Jun 30, 2008
Jeffrey Sachs seems to think that a cooperative approach on the world's most pressing problems of energy, water, raw materials will eventually help in sustaining high growth rates. I like his argument that the world economy has never been so large. This, he says necessitates greater conservation because free market economics which dictate that the prices be set by supply and demand will result in price spikes when disurption of supply/supply concerns set in. As an example, the above figure (credit: Yahoo Finance) shows how the NASDAQ and S&P 500 indices fell as the commodity prices rose in Feb'08. Back then (as it is now), concerns over global food production (mainly corn, rice) and the everincreasing oil prices led to the commodity price increases that we see today.
With my limited knowledge of economics, I think that Prof. Sachs's approach parallels John Nash's game theory. The most optimal distribution of resources (and the best global output) will occur when all the players (individual nations) coordinate their act and come together. However, in practice, every nation has its own strategic objectives which leads to lesser cooperation in sharing/developing the world's resources.

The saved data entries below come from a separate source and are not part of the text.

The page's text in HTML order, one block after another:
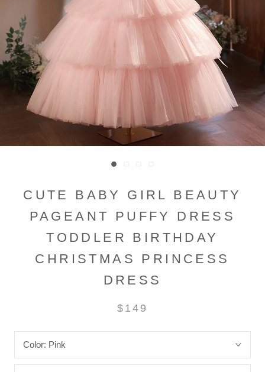
CUTE BABY GIRL BEAUTY
PAGEANT PUFFY DRESS
TODDLER BIRTHDAY
CHRISTMAS PRINCESS
DRESS
$149
Color: Pink
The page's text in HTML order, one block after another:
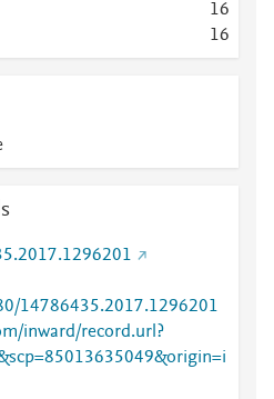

Conserving resources to save growth sounds like a noble idea. However, will India, China and the rest of the developing world wait until mutual understanding of resource use happen? The recently released Indian climate change plan emphasizes solar energy and sustainability. Given that most assessments of long term energy use have fossil fuels still being the major source of energy, it remains to be seen how far the present Indian government (and its successors) will go towards making climate action a reality.